Patrimoine. Achraf Al-Achmaoui, conseiller juridique du Conseil Suprême des Antiquités (CSA) et membre du comité préparant les nouvelles législations, explique les raisons d’un durcissement des lois sur les antiquités.

« La loi actuelle facilite la violation de différents sites »

Al-Ahram Hebdo : Pourquoi une nouvelle loi ou du moins des amendements aussi profonds maintenant ?

Achraf Al-Achmaoui : Il existe beaucoup de lacunes dans la loi actuellement appliquée. Il est en fait temps de promulguer une nouvelle législation. La première loi sur les monuments et les antiquités égyptiens remonte à 1835. Celle-ci a été amendée cinq fois, mais jamais de manière fondamentale, à part en 1912 et puis 1983 qui est actuellement appliquée. Si une nouvelle loi intervient quelques décennies en retard, cela ne nie pas son importance et la nécessité de son application. La loi actuelle facilite la violation de différents sites archéologiques et les peines appliquées ne dépassent pas le paiement d’une centaine de livres d’amende, ce qui encourage les agressions et pas le contraire. C’est en fait à partir de ce point qu’a surgi la base de la nouvelle loi qui consiste à combler les lacunes existantes dans cette loi actuelle, à aggraver les peines et à mettre le plus d’obstacles possibles devant tout violateur pour l’empêcher de nuire aux monuments et aux sites archéologiques. Mais les commissions du Parlement ont modifié quelques clauses et ont refusé de promulguer une nouvelle loi au vrai sens du terme se limitant à changer des clauses.

— Que pensez-vous des contrepropositions faites par certains députés ?
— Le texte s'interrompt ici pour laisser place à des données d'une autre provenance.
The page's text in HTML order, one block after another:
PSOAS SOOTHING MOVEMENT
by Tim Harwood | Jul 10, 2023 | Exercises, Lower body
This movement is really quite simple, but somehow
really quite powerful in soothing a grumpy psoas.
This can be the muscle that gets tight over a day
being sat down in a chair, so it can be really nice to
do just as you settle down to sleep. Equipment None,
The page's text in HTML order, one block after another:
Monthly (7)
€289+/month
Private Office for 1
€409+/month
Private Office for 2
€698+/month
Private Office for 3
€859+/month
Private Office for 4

— Avant la discussion au Parlement, Ahmad Ezz a fait une déclaration signalant qu’il y a des points fondamentaux qui ne se trouvent pas dans la nouvelle loi proposée par le ministère de la Culture et qui ne vont pas de pair avec les lois internationales. Il a soumis une étude comparative des lois des antiquités dans quatre pays, la France, la Grèce, l’Italie et la Turquie. Ce qui a été présenté au président de l’Assemblée, Fathi Sorour, et aux vice-présidents Amal Osman et Moufid Chéhab. Ezz estime, pour sa part, que la définition proposée du « monument » est imprécise et qu’il faudrait, comme tous les autres pays, classer les monuments en catégories ; monument patrimonial, monument à valeur historique et monument à valeur culturelle. Il a, à cet égard, souligné la possibilité du commerce pour les monuments culturels. Pour ma part, j’estime que le patrimoine égyptien ne peut pas être divisé.
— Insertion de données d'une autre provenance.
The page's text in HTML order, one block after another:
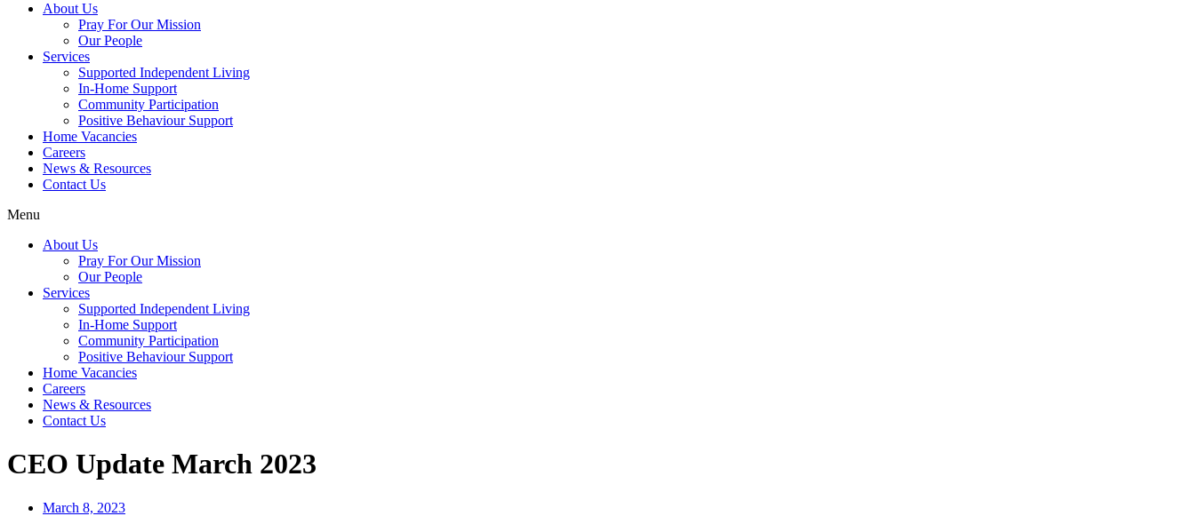
About Us
Pray For Our Mission
Our People
Services
Supported Independent Living
In-Home Support
Community Participation
Positive Behaviour Support
Home Vacancies
Careers
News & Resources
Contact Us
Menu
About Us
Pray For Our Mission
Our People
Services
Supported Independent Living
In-Home Support
Community Participation
Positive Behaviour Support
Home Vacancies
Careers
News & Resources
Contact Us
CEO Update March 2023
March 8, 2023
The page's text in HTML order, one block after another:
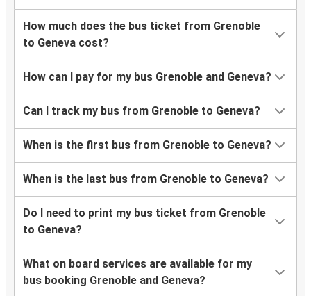
How much does the bus ticket from Grenoble
to Geneva cost?
How can I pay for my bus Grenoble and Geneva?
Can I track my bus from Grenoble to Geneva?
When is the first bus from Grenoble to Geneva?
When is the last bus from Grenoble to Geneva?
Do I need to print my bus ticket from Grenoble
to Geneva?
What on board services are available for my
bus booking Grenoble and Geneva?
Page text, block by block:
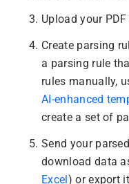
Upload your
Create parsing
a parsing rule
rules manually,
AI-enhanced
create a set of
Send your
download data
Excel) or export
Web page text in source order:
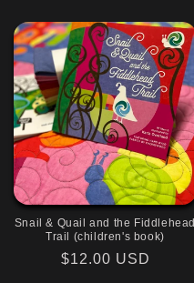
Snail & Quail and the Fiddlehead
Trail (children's book)
Regular
$12.00 USD
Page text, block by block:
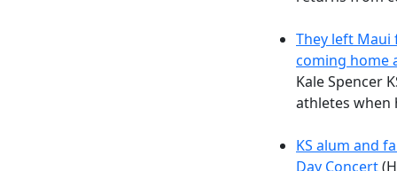
They left Maui
coming home
Kale Spencer
athletes when
KS alum and
Day Concert
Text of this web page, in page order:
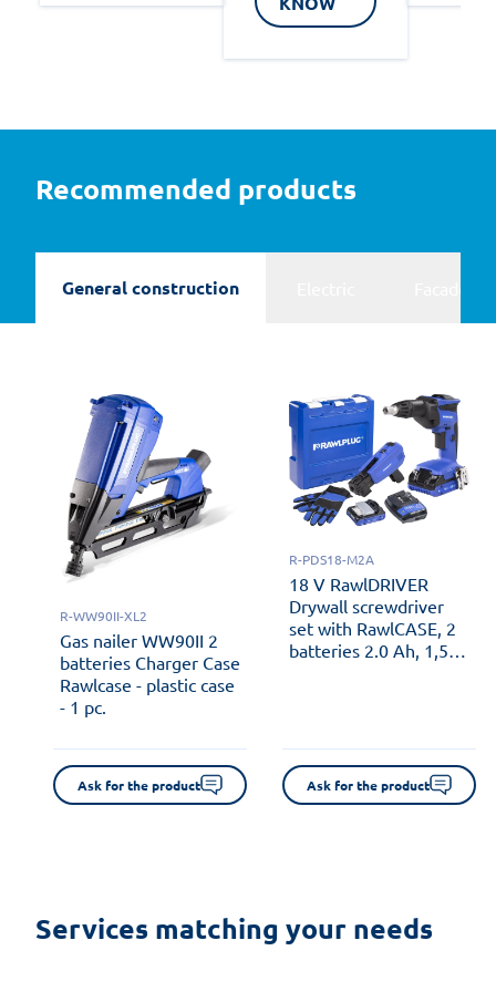
Recommended products
General construction
R-WW90II-XL2
Gas nailer WW90II 2
batteries Charger Case
Rawlcase - plastic case
- 1 pc.
Ask for the product
R-PDS18-M2A
18 V RawlDRIVER
Drywall screwdriver
set with RawlCASE, 2
batteries 2.0 Ah, 1,5
Ask for the product
Services matching your needs

— Quels sont les changements fondamentaux dans la nouvelle législation ?

— Il a été décidé d’élargir le rôle du comité du CSA de sorte que celui-ci soit responsable des sites archéologiques de tous les points de vue. Le comité du CSA sera responsable de toute activité culturelle, touristique, sportive ou d’investissement qui se déroule sur n’importe quel site et cela pour diminuer le rôle des autres ministères et éviter leur intervention dans les sites et que le CSA ait le seul monopole sur ces lieux. Une fois la loi promulguée, tous les loyers des kiosques se trouvant dans des sites archéologiques ou des anciennes villas de valeur historique louées par des ministères, des écoles ou autres seront considérés comme périmés dans un an et cela dans le but de les restaurer et les réutiliser selon les besoins du CSA. Dorénavant, le ministre de la Culture aura plein droit d’arrêter directement toute violation sur n’importe quel site sans le besoin d’avoir recours au tribunal. Une telle clause est importante pour pouvoir arrêter les choses dès le début. Le fait d’intenter des procès prend beaucoup de temps et donne l’occasion au violateur de poursuivre ses actes et rend la tâche du CSA presque impossible.

— Qu’en est-il des collectionneurs et des missions étrangères ?

— Les collectionneurs privés peuvent toujours garder les pièces qu’ils possèdent tant que le CSA n’estime pas nécessaire de les récupérer. Le collectionneur a droit de vendre ce qu’il possède mais devrait prévenir le CSA puisque ce dernier a priorité d’achat. L’important pour le CSA est de pouvoir faire le suivi de la pièce et savoir où elle se trouve. Alors qu’en ce qui concerne les missions étrangères et leur droit de garder des pièces après leur découverte, cette clause a aussi été changée. Il serait interdit à toutes les missions étrangères opérant en Egypte de prendre n’importe quelle pièce découverte lors des fouilles. En fait, les missions avaient droit de prendre 10 % des pièces découvertes, à condition que celles-ci soient des doubles. Ce qui, en fait, ouvrait la porte au trafic des antiquités. Toutes les pièces découvertes seront dorénavant la possession de l’Etat égyptien. De la vigilance bien nécessaire pour un pays qui, par la richesse inouïe de son patrimoine, a fait parfois l’objet de pillage en règle.

— Et les marques commerciales ?

— En préparant la loi, on a découvert qu’en 1920, un tribunal égyptien a donné à un commerçant le droit d’utiliser la tête de Cléopâtre sur sa marchandise qui n’était qu’une marque de détergent. Une chaîne de télévision israélienne utilise comme logo les pyramides et un exportateur d’oranges met la photo de Néfertiti sur son produit. Tout cela nous a poussés à ajouter cette clause dans la loi. Il faut savoir exploiter nos monuments et ne pas nuire à l’image de notre civilisation. La clause 36 de la nouvelle loi porte sur la possibilité d’exploiter les photos et les répliques du patrimoine égyptien en tant que marques commerciales. Les députés ont accepté la clause dans le but de protéger l’utilisation du patrimoine égyptien dans des buts illégaux ou commerciaux sans aucun gain pour le pays. La nouvelle loi pour la préservation des monuments a prévu une clause basée sur des traités internationaux sur le droit de propriété intellectuelle, donnant uniquement au CSA l’exclusivité de la reproduction des pièces archéologiques avec la même échelle avec un sceau spécial du CSA. Une telle mesure va augmenter les revenus du Conseil, puisqu’il serait le seul point de distribution et de vente, mais aussi va aider à cerner le problème du trafic et des pièces dont l’authenticité est douteuse. Il faut bien exploiter nos richesses.